City Guide: Berlin, Germany

Third stop! Berlin, Germany. I was pretty excited about visiting this country – I’ve always loved learning about anything World War II & Holocaust related so I figured there would be loads of history to learn on the walking tour (which I would need to prepare for because my ankles were sausages due to the amount of walking I had done in just a week).

And while there was, I was also surprised by how new the city was. It felt more like Chicago then the cute old cities I pictured to be spread across Europe. Our tour guide addressed this by saying nearly 90% of the city had been ruined by the war so the Berlin that we were seeing, was nearly brand new and completely rebuilt in the past 30 years. This completely blew my mind however, also didn’t surprise me.

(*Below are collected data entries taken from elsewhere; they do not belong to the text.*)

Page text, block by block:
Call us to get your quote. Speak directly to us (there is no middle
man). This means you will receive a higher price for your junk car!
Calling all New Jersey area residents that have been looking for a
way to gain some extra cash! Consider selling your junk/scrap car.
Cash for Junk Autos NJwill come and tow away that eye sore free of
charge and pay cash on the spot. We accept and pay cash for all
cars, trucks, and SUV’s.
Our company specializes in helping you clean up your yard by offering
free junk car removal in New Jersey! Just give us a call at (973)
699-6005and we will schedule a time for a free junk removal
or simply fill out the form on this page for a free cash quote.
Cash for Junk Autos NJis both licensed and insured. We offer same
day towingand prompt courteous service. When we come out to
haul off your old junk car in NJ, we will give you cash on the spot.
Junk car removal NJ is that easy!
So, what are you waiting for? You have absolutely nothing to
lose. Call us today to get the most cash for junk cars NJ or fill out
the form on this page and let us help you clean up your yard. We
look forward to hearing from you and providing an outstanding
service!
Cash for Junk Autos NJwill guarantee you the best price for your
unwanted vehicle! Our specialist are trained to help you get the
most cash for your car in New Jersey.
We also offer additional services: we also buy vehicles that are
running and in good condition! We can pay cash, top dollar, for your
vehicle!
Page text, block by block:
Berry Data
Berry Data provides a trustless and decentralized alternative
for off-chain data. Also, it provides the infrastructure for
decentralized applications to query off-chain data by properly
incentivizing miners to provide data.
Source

Even though the majority of the city had a modern feel, there were still some pockets of old, such as the Bradenburg Gate and infamous Berlin Wall. I also appreciated that the city was dotted with memorials, my personal favorite was the Memorial to the Murdered Jews of Europe. Sounds grave, which it is, but it was also very powerful. Designed by Peter Eisenman, there is no formal description of why it is what it is. There have been several interpretations but the one that stuck with me the hardest was the design of the slabs force you to walk in a straight line. You are not able to talk to anyone, making you feel as though you are alone. As you get deeper into the memorial, the slabs get taller, making you feel further from the life you once knew and draining hope that you will make it back, much like what the concentration camps did for those millions of people. The location of the memorial is prime, sitting were the Berlin Wall once crossed and nearly over Hitler’s underground bunker.

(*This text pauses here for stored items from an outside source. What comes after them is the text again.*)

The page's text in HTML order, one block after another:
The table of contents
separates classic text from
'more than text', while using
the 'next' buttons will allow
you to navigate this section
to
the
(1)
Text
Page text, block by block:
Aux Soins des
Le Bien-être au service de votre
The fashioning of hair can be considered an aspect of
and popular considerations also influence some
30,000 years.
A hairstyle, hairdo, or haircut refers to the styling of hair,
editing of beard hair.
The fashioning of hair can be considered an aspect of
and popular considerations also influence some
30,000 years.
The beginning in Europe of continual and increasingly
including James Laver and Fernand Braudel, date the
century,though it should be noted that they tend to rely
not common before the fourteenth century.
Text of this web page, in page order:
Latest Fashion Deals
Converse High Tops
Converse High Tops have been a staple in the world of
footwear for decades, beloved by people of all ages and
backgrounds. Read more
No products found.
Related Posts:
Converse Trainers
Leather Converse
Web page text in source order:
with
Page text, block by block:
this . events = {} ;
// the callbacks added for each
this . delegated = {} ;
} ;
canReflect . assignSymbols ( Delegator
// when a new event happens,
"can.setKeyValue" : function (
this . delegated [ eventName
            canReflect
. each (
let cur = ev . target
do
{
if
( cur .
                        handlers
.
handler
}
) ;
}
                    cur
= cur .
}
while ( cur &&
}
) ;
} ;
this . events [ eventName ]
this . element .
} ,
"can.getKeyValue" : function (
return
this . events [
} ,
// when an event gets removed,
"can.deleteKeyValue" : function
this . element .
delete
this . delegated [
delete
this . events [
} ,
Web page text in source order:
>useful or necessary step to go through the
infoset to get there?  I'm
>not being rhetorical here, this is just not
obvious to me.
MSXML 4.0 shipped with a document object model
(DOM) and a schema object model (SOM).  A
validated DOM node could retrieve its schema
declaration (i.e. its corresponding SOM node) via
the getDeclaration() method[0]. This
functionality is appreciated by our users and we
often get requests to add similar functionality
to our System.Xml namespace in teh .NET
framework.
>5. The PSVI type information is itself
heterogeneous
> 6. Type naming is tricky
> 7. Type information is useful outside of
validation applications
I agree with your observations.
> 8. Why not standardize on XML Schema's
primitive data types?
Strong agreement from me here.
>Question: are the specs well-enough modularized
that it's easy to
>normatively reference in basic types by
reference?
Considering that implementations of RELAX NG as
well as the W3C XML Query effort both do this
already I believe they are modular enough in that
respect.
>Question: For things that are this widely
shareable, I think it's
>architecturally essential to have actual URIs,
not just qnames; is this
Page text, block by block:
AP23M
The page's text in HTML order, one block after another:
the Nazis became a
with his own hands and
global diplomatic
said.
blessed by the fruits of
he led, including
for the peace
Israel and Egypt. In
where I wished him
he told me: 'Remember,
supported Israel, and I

Underneath the memorial is the museum – it’s free and a definite must. But leave a couple of hours to go through it – there’s a lot of reading and it is very heavy. Overall, I think you can get through the majority of the city in 2 days but if you are there for an extended period of time, have a picnic in Lustgarten outside of the Berlin Cathedral and spend half of a day at Prater Beer Garden.

Then when you’re ready to leave, turn right out of the main entrance and walk yourself back to the city center. There are a ton of cute boutique shops (I did a bit of unexpected shopping here) and cafes that you will pass along the way!

Food & Drinks

Sights To See

Shoot! I almost forgot my tiny train story! Leaving Amsterdam, my train got cancelled for only God knows why. So I had to sit around the train station waiting for two hours until the next one arrived. Apparently this happens pretty frequently no matter where you are traveling to or from so even though it sucks to get up early, I suggest taking one of the first trains out of the city. This way if something happens like it gets cancelled or delayed, you aren’t arriving in that strange new city late at night because that can be pretty scary (I’m having terrible flashbacks from Marseilles right now).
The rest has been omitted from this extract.